Monday, January 18, 2016

Bob Crease and Tom Kinoshita, oral history interview, Predrag excerpts

Excerpts from AIP Oral History Interview - January 9, 10 & 18, 2016 Robert P Crease 

Crease:

Oh, right. ok. And now you do another sixth-order radiative correction paper.

Kinoshita:

Yeah.

Crease:

Paper 53.

Kinoshita:

And this was my graduate student.

Crease:

How do you pronounce it?

Kinoshita:

Cvitanović.

Crease:

Cvitanović, oh.

Kinoshita:

And this is the beginning of the serious g-2 work.

Crease:

Why do you describe this as serious as opposed to the other papers?

Kinoshita:

Because the other papers were approximations. These are all approximations. You cannot be serious. So is this. If you use the renormalization group technique, you only calculate the leading term, not the complete calculation. But this is the beginning of a complete sixth-order calculation. And he was a very good student.

Crease:

Where was he from?

Kinoshita:

From Yugoslavia, or whatever that…

Crease:

Where is he now?

Kinoshita:

He’s at Georgia Tech or someplace in mathematics. After writing this paper and a few more papers on physics, he decided not to work on physics. [pause] To work this, we wrote several papers with Cvitanović. These are all different parts of the same problem.

[... later...]

Kinoshita:

[...] But experiment is better than 10%. And so, you have to do eventually the exact calculation to all the sixth-order terms.
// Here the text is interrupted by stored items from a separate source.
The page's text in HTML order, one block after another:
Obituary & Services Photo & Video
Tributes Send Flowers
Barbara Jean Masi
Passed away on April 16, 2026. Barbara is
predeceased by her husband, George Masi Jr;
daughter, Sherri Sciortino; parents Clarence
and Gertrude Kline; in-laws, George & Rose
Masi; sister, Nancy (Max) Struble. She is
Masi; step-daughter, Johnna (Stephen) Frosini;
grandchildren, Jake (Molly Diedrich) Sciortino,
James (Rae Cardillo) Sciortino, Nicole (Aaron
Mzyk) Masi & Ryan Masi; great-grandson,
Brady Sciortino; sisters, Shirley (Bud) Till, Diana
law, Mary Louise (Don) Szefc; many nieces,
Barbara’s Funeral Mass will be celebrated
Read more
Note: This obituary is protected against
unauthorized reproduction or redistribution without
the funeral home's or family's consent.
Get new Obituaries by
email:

That’s what I did. By that time, I said—I did a few more diagrams with Brodsky, but he had something else to do, so I took care of all the remainder. In particular, I had a very good student, and he was responsible for filling out how to do the sixth-order in a numerical way.

Crease:

Who was that student?

Kinoshita:

I just [laugh] need to remember. Cvitanović.

Crease:

Cvitanović, oh yes.

Kinoshita:

And then after—many years after, we solved numerically the sixth-order problem, not only the light-by-light, but all the terms, with the help of Cvitanović

[... later...]

Kinoshita:

You see, when we did the sixth-order with Cvitanović, algebra formulation was general enough you can apply to any order. So, the [inaudible] was already sort of set up. So, going from sixth-to eighth-order theoretically there was no roadblock to worry about except that it was a much bigger problem [laugh] and you needed much bigger computers. [...] I wouldn’t do any calculation unless some experiment has come out with a challenge, a new measurement and so on. At this time, when I finished the sixth-order, I thought that was the end of my calculation of g-2 because it was better than the experimental result coming out of Michigan.

[... later...]

Kinoshita:

Yeah. But anyway, this was at the international conference at Tbilisi in 1976.

Crease:

Tbilisi, yeah.

Kinoshita:

I was attending the conference, and then a guy named Lowell Brown at the University of Washington told me that I had to get busy again [laugh] because Dehmelt was doing a new experiment using a Penning trap which was three orders of magnitude more accurate than the [inaudible] precession experiment at Michigan. And Dehmelt, a few years later won the Nobel Prize for that work. So, that’s why I started the eighth-order. Or no, let’s see is that eighth-order or tenth-order? I’m not quite sure. Tenth-order essentially I start around year 2000, so later than that. So, must be eighth-order.

[... later...]

Ok, anyway, so Lindquist started on the eighth-order and because of Lowell Brown’s information that Dehmelt was now setting up a new experiment or he was getting new results which were three orders magnitude better. So, the eighth-order has to be done. That’s why [laugh] I did it. And as I said, the machinery for eighth-order was already available due to the work of Cvitanović in the sixth-order. So, that was not a big problem. The computer at Cornell was never as good as I wished, so I used some national computers at San Diego or someplace. But anyway, the requirement for the computer at that stage was not really big, and so we could get some preliminary results fairly quickly. But then when Dehmelt’s result came out, certainly I wanted to do the next order, the tenth-order, because the tenth-order can be as big as the contribution of the eighth-order.  [...]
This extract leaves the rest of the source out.